* _TASK PROMPT_
Please repeat the whole listing exactly, but leave the pictures out.

··········

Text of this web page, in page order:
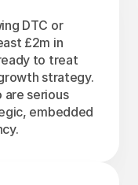
DTC or
£2m in
to treat
strategy.
are serious
embedded
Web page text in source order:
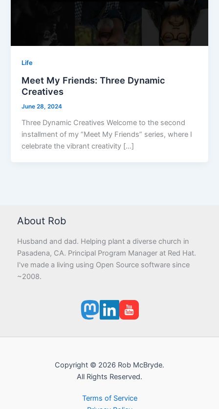
Life
Meet My Friends: Three Dynamic
Creatives
June 28, 2024
Three Dynamic Creatives Welcome to the second
installment of my “Meet My Friends” series, where I
celebrate the vibrant creativity […]
About Rob
Husband and dad. Helping plant a diverse church in
Pasadena, CA. Principal Program Manager at Red Hat.
I've made a living using Open Source software since
~2008.
Copyright © 2026 Rob McBryde.
All Rights Reserved.
Terms of Service
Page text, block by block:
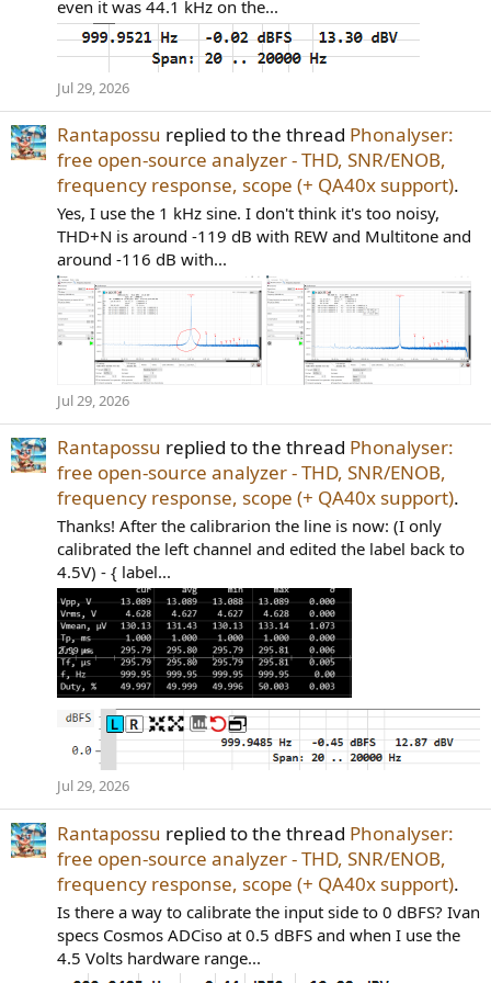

··········

* _WRITTEN ANSWER_
Text of this web page, in page order:
DTC or
£2m in
to treat
strategy.
are serious
embedded
Web page text in source order:
Life
Meet My Friends: Three Dynamic
Creatives
June 28, 2024
Three Dynamic Creatives Welcome to the second
installment of my “Meet My Friends” series, where I
celebrate the vibrant creativity […]
About Rob
Husband and dad. Helping plant a diverse church in
Pasadena, CA. Principal Program Manager at Red Hat.
I've made a living using Open Source software since
~2008.
Copyright © 2026 Rob McBryde.
All Rights Reserved.
Terms of Service
Page text, block by block:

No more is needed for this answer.